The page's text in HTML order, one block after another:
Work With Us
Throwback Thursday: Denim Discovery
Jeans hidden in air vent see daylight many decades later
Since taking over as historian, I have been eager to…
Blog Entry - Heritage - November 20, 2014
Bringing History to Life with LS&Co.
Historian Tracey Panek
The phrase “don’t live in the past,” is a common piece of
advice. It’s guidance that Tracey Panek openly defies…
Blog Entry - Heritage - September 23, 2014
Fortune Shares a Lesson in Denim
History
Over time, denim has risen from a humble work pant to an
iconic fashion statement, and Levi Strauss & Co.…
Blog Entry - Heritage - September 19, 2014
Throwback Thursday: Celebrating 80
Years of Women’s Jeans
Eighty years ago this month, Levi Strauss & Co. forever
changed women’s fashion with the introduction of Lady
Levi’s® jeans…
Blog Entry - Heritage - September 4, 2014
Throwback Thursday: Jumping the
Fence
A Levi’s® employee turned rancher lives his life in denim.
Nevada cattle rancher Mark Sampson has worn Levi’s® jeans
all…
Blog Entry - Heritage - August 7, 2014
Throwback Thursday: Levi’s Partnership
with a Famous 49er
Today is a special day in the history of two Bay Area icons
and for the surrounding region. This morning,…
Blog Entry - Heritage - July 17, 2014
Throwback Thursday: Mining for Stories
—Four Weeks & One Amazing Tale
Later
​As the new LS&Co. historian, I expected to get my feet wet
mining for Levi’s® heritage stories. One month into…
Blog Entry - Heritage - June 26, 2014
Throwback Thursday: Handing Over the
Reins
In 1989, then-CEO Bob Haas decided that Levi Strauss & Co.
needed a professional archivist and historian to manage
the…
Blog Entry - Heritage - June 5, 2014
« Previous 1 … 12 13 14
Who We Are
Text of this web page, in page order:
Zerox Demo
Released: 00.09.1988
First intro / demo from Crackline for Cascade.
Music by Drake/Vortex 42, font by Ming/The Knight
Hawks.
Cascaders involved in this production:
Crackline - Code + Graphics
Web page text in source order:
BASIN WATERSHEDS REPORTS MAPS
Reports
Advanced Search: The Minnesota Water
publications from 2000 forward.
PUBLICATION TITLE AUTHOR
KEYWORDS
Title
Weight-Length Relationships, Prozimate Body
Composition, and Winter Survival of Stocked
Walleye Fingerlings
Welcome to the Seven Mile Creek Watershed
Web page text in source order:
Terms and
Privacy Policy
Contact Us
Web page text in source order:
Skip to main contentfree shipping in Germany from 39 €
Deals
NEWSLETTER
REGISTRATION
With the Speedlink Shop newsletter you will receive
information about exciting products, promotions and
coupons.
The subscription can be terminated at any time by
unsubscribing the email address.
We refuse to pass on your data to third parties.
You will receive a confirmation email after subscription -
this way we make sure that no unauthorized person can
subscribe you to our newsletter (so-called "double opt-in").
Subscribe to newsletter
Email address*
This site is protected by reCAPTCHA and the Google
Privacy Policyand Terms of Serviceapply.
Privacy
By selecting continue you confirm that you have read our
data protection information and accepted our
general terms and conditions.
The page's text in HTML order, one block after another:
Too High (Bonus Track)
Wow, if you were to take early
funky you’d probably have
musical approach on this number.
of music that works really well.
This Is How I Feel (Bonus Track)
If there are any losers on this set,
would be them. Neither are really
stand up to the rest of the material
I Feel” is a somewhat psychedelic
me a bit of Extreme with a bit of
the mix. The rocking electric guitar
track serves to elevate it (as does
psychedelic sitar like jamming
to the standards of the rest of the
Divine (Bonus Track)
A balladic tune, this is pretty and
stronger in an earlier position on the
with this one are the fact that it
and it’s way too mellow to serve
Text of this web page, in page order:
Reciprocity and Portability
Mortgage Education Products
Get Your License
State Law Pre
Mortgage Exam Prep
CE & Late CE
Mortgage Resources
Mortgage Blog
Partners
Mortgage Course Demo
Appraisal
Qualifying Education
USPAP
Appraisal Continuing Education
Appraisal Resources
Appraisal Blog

++++

Task requirements:
For the listing above, print only the lines starting at the line containing "Weight-Length Relationships, Prozimate Body" and ending at the line containing "unsubscribing the email address.", exactly, both included.

Written response:
Weight-Length Relationships, Prozimate Body
Composition, and Winter Survival of Stocked
Walleye Fingerlings
Welcome to the Seven Mile Creek Watershed
Web page text in source order:
Terms and
Privacy Policy
Contact Us
Web page text in source order:
Skip to main contentfree shipping in Germany from 39 €
Deals
NEWSLETTER
REGISTRATION
With the Speedlink Shop newsletter you will receive
information about exciting products, promotions and
coupons.
The subscription can be terminated at any time by
unsubscribing the email address.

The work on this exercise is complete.